Thursday 28 June 2012

Post Mazey Day Gig depression!

Just to update on the goings on of last Saturday evening/Sunday morning. I did spend the day in bed on Sunday, sleeping and then headed out to the doks Monday for more blood tests. A seagull decided to 'bless' my head on the way home, and the evening I reacted badly to the fact I had put on another 1/2 lb at Slimming World. I went on twitter later that evening, during which I began to lose it a little, head spinning, becoming a tad irrational which are the usual sign for me that I've overdone things. I've spent the last 2 days sleeping it off as it were which means feeling utterly miserable, disorientated and generally unwell. This time I have done what my body (and Algy I suspect) has forced me to do and that's recharge the batteries. Dave, my ever wonderful husband, has been his usual understanding self and has wisely not made too much of a fuss as I am a total grumpy drawers when I get ill, usually wanting to be just left alone. I did do a little writing and emailing so I wouldn't be totally bed bound (not good for chest or lungs) and feel much better now, although if I don't get to bed soon, it'll start all over again.

Is this what is termed 'brain fatigue' by the way? Heard that expression a lot but do not entirely understand it.

Laters!

Sunday 24 June 2012

On Algy, Crowd Control and Bucket Lists.

"Who is Algy.." I hear you cry.
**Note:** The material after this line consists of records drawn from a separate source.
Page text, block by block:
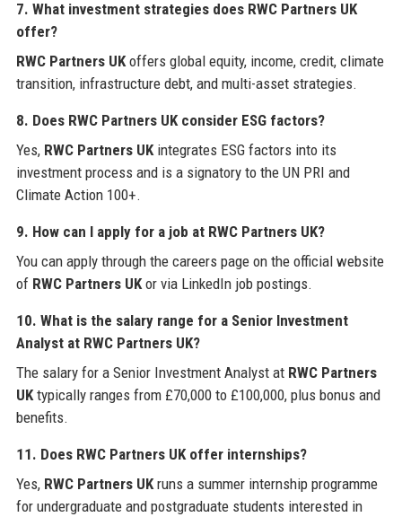
7. What investment strategies does RWC Partners UK
offer?
RWC Partners UKoffers global equity, income, credit, climate
transition, infrastructure debt, and multi-asset strategies.
8. Does RWC Partners UKconsider ESG factors?
Yes, RWC Partners UKintegrates ESG factors into its
investment process and is a signatory to the UN PRI and
Climate Action 100+.
9. How can I apply for a job at RWC Partners UK?
You can apply through the careers page on the official website
of RWC Partners UKor via LinkedIn job postings.
10. What is the salary range for a Senior Investment
Analyst at RWC Partners UK?
The salary for a Senior Investment Analyst at RWC Partners
UKtypically ranges from £70,000 to £100,000, plus bonus and
benefits.
11. Does RWC Partners UKoffer internships?
Yes, RWC Partners UKruns a summer internship programme
for undergraduate and postgraduate students interested in
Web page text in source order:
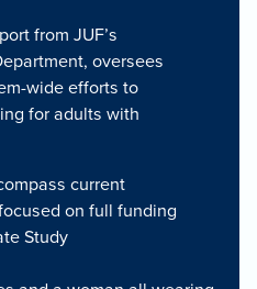
from JUF’s
oversees
wide efforts to
for adults with
current
on full funding
Study
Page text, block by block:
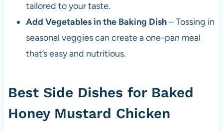
tailored to your taste.
Add Vegetables in the Baking Dish– Tossing in
seasonal veggies can create a one-pan meal
that’s easy and nutritious.
Best Side Dishes for Baked
Honey Mustard Chicken
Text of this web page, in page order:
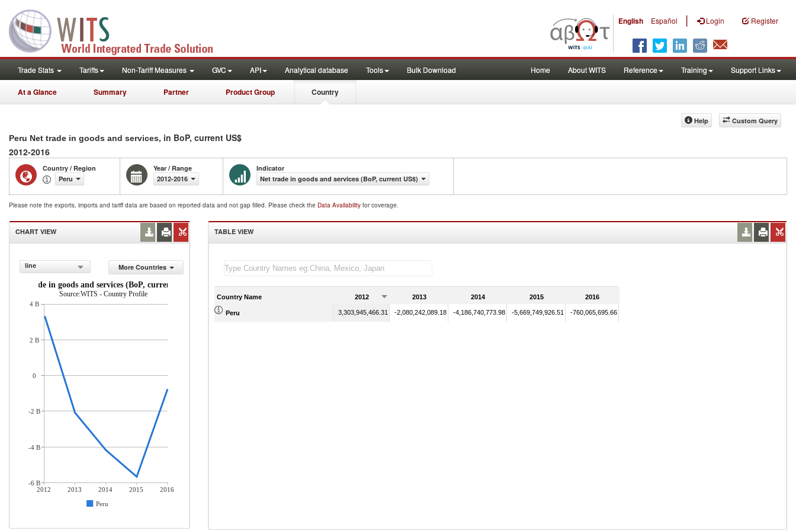
English Español | Login Register
Trade Stats Tariffs Non-Tariff Measures GVC API Analytical database Tools Bulk Download Home About WITS Reference Training Support Links
At a Glance Summary Partner Product Group Country
Custom Query
Help
Peru Net trade in goods and services, in BoP, current US$
2012-2016
Country / Region
Peru
Year / Range
2012-2016
Indicator
Net trade in goods and services (BoP, current US$)
Please note the exports, imports and tariff data are based on reported data and not gap filled. Please check the Data Availability for coverage.
CHART VIEW
line
More Countries
Net trade in goods and services (BoP, current US$)
Source:WITS - Country Profile
2012 2013 2014 2015
2016
Peru
4 B
2 B
0
-2 B
-4 B
-6 B
TABLE VIEW
Country Name 2012 2013 2014 2015 2016
Peru 3,303,945,466.31 -2,080,242,089.18 -4,186,740,773.98 -5,669,749,926.51 -760,065,695.66
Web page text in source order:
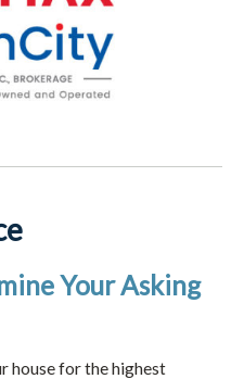
Your Asking
house for the highest
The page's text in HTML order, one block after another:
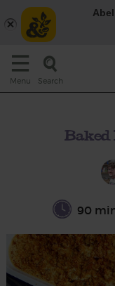
Menu Search
Baked
90
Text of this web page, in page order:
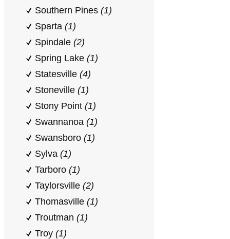
Southern Pines (1)
Sparta (1)
Spindale (2)
Spring Lake (1)
Statesville (4)
Stoneville (1)
Stony Point (1)
Swannanoa (1)
Swansboro (1)
Sylva (1)
Tarboro (1)
Taylorsville (2)
Thomasville (1)
Troutman (1)
Troy (1)
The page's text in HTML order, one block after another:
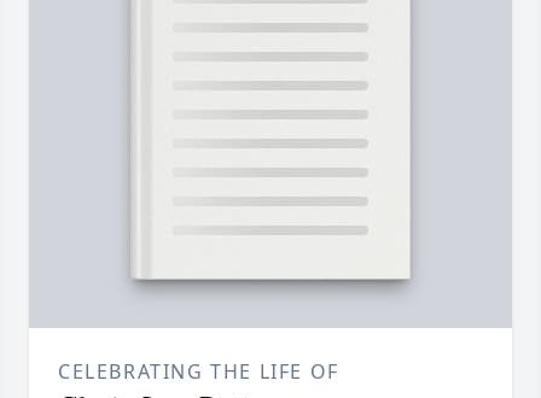
CELEBRATING THE LIFE OF
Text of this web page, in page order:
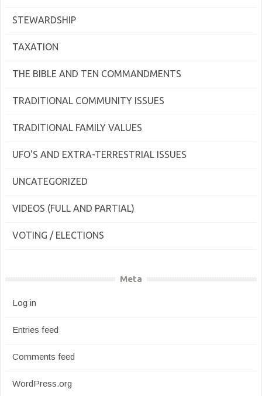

Well, a few of us in the bt community often will personalise our tumours by giving them names.  So let me introduce you to Algernon again as I did in my last post, or Algy for short, as the name of my benign tumour that does not act so benign at times. It's easier to call him Algy (why give a male personality to something growing inside a female skull? Dunno, I suppose the psyche boys will have an explanation for that) and not to keep saying 'brain tumour' all the time. It's shorthand and not so emotive.

Some are against this tactic as they feel that a tumour is a tumour and should stay that way and to personalise it is a bad thing. As far as I'm concerned it's my damned tumour and I'll do with it as I damn well please, including trying to have the bloody thing killed off if possible. But that will be down to bods at Derriford Plymouth NHS Trust who are trying to save cash left, right and centre, and as Algy isn't intent on killing me off *just* yet, they're not going to rush.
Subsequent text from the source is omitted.